- **Task details**: Each entry is to be printed again word for word.

- **Provided records**:
== Segment start ==
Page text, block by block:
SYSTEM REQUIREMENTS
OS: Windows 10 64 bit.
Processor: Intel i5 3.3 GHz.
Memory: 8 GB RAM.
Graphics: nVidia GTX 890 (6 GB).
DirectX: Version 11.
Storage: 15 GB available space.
== Segment end ==
- **Solution**:
Page text, block by block:
SYSTEM REQUIREMENTS
OS: Windows 10 64 bit.
Processor: Intel i5 3.3 GHz.
Memory: 8 GB RAM.
Graphics: nVidia GTX 890 (6 GB).
DirectX: Version 11.
Storage: 15 GB available space.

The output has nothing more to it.